One of our all time favorite choices to cover water quickly and explore a bunch of depths is the versatile crankbait.
You can choose from a variety of colors, widths, and body shapes, but the key feature to keep at the top of your mind is the crankbait bill. This feature defines the depth, from shallow-, to medium-, to deep-diving, choosing the right bill for the right depth can make all the difference.
Square bill crankbaits are best for running in the shallows from 1 to 4 feet, while a plug with a 1-inch bill will dive to about 10 feet deep. Some crankbaits with even longer bills have the ability to reach depths down to 25 or 30 feet.

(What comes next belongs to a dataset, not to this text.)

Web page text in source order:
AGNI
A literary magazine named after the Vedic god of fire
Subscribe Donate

Another factor for choosing the right style of crankbait is the time of year. Spring, fall and summer all bring the prime conditions for throwing diving plugs. Let’s take a look at when and how to use the three basic types of crankbaits.
Deep Diving Crankbaits
The postspawn period signals the start of deep cranking since bass suspend in deep water and start feeding on shad. Knowing the ins and outs of the spawn is essential to fishing crankbaits. When the summertime heat is on, a deep-diving crankbait provides some heavyweight bass action. Reeling a magnum-size, deep-diving crankbait all day can be physically demanding, but this technique’s potential for tricking big bass makes it worth the toil and trouble.
Key targets for deep cranking include ledges, humps, bluff-ends and channel-swing points. As the water warms, bass will move closer to the bottom. Check your electronics to find any sweet spot (logs, brush piles, shell beds, big boulders, etc.) on the structure and try to run your crankbait into it. Deflecting your crankbait off the sweet spot will trigger more strikes.

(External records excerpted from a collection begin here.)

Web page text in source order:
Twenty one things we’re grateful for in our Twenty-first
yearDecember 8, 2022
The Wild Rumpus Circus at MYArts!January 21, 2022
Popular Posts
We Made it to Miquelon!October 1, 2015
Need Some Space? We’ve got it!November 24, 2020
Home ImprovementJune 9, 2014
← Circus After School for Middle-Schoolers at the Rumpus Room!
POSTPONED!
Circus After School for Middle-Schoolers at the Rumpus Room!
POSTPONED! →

Making a long cast past your target will enable the crankbait to dive deep enough to hit the sweet spot in the middle of your retrieve. Since line diameter affects a crankbait’s diving capability, use thinner line such as 10- to 12-pound test to enable your plugs to reach depths of 20 to 25 feet.
Medium Diving Crankbaits
When the water temperature reaches the upper 40- to low 50-degree range in the spring, medium-diving cranks start to shine in many parts of the country. Early prespawn bass can be taken on these baits along the deepest part of a bluff and as the water continues to warm the other end of the bluff connecting to a flat becomes the best spot to crank. Medium divers hit their prime when prespawn bass move to chunk rock shorelines or transition areas where the banks change from big rocks to pea gravel. The fish tend to be on the last one or two deeper banks in the major creeks.
Water clarity determines which crankbait shape to throw for bass in the 7- to 10-foot range. In murky water, wide wobbling crankbaits that can be retrieved at slow to medium speeds produce best. A flat- or thin-sided crankbait that generates a tight wiggle tricks more bass in clear-water conditions.
The bait’s shape dictates how you should present the lure to prespawn bass. Since wide wobbling crankbaits best imitate crawfish, you should crank your plug down to the bottom to deflect it off the rocks. Retrieving a thin-sided crankbait at high speeds triggers strikes from prespawn bass on clear-water lakes when the water temperature rises into the low 50s. Work the shad-imitating crankbait over the tops and around the edges of standing timber and along windy banks where baitfish are present.
Using 12- to 15-pound line works well for most prespawn cranking situations for bass in the mid-depth zone. However, you might have to scale down to 8- or 10-pound test when fishing in clear water where prespawn bass stage a little deeper.
Shallow Running Crankbaits
Late fall and early spring when bass roam the shallows are ideal times to throw a square bill crankbait. The short bill crankbait can be slowly cranked through shallow brush when the water is still cold in the early spring. It can also be retrieved at high speeds to tick the tops of submerged weed beds or deflect off of stumps and logs in warm water. The deflecting lure imitates the same flash produced by a baitfish when it bumps into a log and rolls on its side.
Square bills are a great change-up lure for a spinnerbait when weather conditions change. Blade baits are great for throwing in the shallows on cloudy, windy days, but the square bill becomes the better choice on sunny days, especially when fishing shallow murky water.
Cranking square bills on 20- to 25-pound line is a necessity since you will be constantly banging the lure into cover which could nick the line and create a weak spot. The heavy line also prevents the crankbait from diving too deep and bogging down in the weeds when fishing over the top of submerged vegetation.